> [Problem statement] Below are some records; find each line that carries the word "daily" and copy it.

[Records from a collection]
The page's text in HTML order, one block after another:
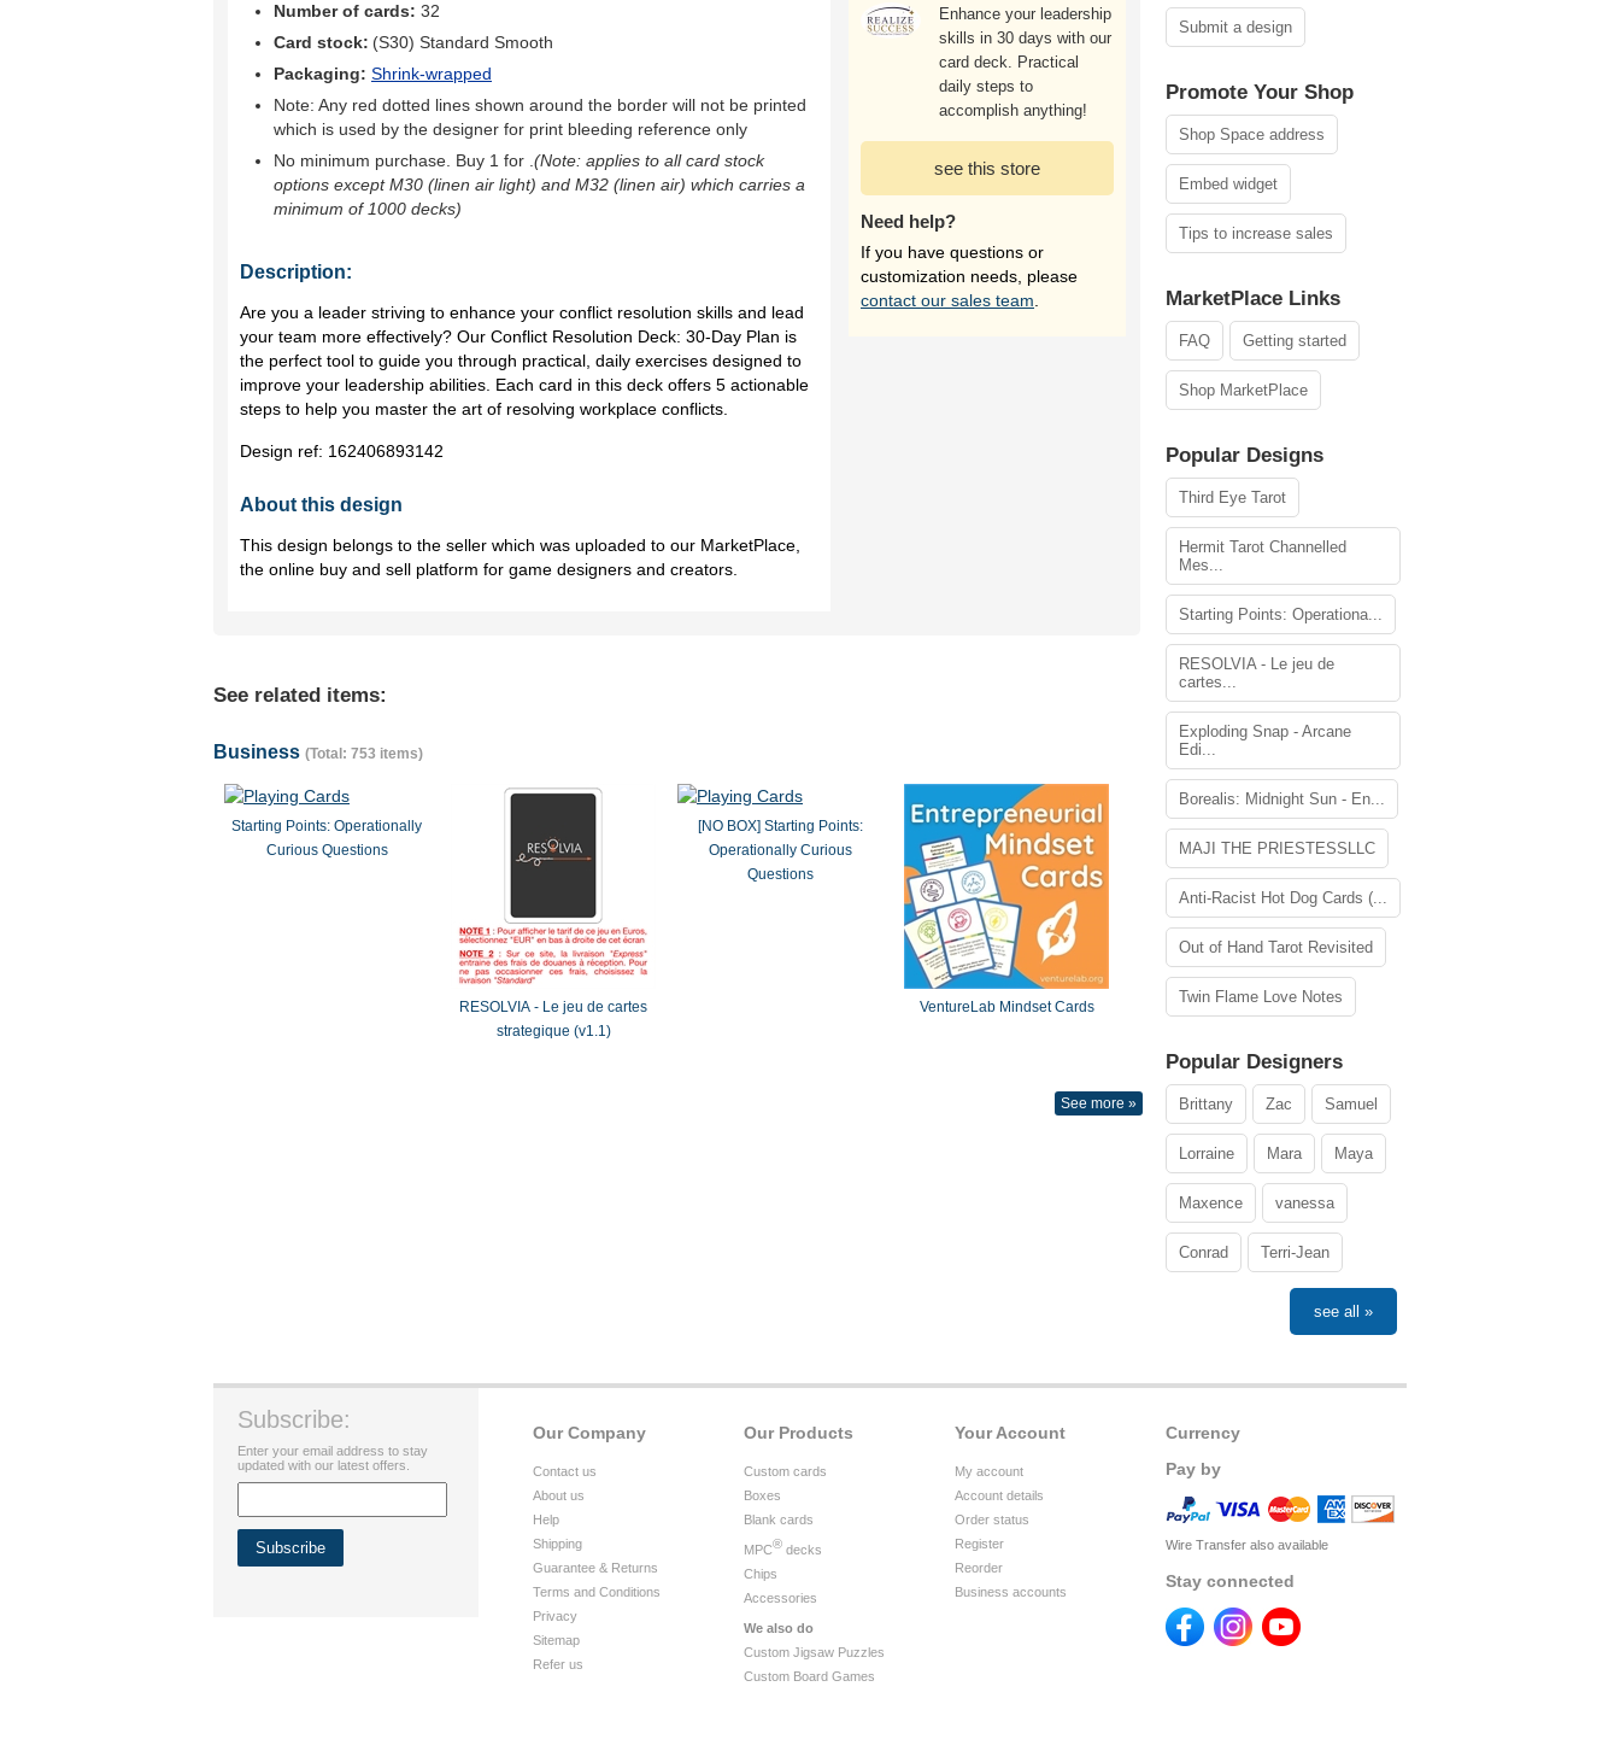
Number of cards: 32
Card stock: (S30) Standard Smooth
Packaging: Shrink-wrapped
Note: Any red dotted lines shown around the border will not be printed
which is used by the designer for print bleeding reference only
No minimum purchase. Buy 1 for (Note: applies to all card stock
options except M30 (linen air light) and M32 (linen air) which carries a
minimum of 1000 decks)
Description:
Are you a leader striving to enhance your conflict resolution skills and lead
your team more effectively? Our Conflict Resolution Deck: 30-Day Plan is
the perfect tool to guide you through practical, daily exercises designed to
improve your leadership abilities. Each card in this deck offers 5 actionable
steps to help you master the art of resolving workplace conflicts.
Design ref: 162406893142
About this design
This design belongs to the seller which was uploaded to our MarketPlace,
the online buy and sell platform for game designers and creators.
Enhance your leadership
skills in 30 days with our
card deck. Practical
daily steps to
accomplish anything!
see this store
Need help?
If you have questions or
customization needs, please
contact our sales team
See related items:
Business (Total: 753 items)
Starting Points: Operationally
Curious Questions
RESOLVIA - Le jeu de cartes
strategique (v1.1)
[NO BOX] Starting Points:
Operationally Curious
Questions
VentureLab Mindset Cards
See more »
Submit a design
Promote Your Shop
Shop Space address
Embed widget
Tips to increase sales
MarketPlace Links
FAQ Getting started
Shop MarketPlace
Popular Designs
Third Eye Tarot
Hermit Tarot Channelled
Mes...
Starting Points: Operationa...
RESOLVIA - Le jeu de
cartes...
Exploding Snap - Arcane
Edi...
Borealis: Midnight Sun - En...
MAJI THE PRIESTESSLLC
Anti-Racist Hot Dog Cards (...
Out of Hand Tarot Revisited
Twin Flame Love Notes
Popular Designers
Brittany Zac Samuel
Lorraine Mara Maya
Maxence vanessa
Conrad Terri-Jean
see all »
Currency
Pay by
Wire Transfer also available
Stay connected
Your Account
My account
Account details
Order status
Register
Reorder
Business accounts
Our Products
Custom cards
Boxes
Blank cards
MPC® decks
Chips
Accessories
We also do
Custom Jigsaw Puzzles
Custom Board Games
Our Company
Contact us
About us
Help
Shipping
Guarantee & Returns
Terms and Conditions
Privacy
Sitemap
Refer us
Subscribe:
Enter your email address to stay
updated with our latest offers.

> [Response area]
the perfect tool to guide you through practical, daily exercises designed to
daily steps to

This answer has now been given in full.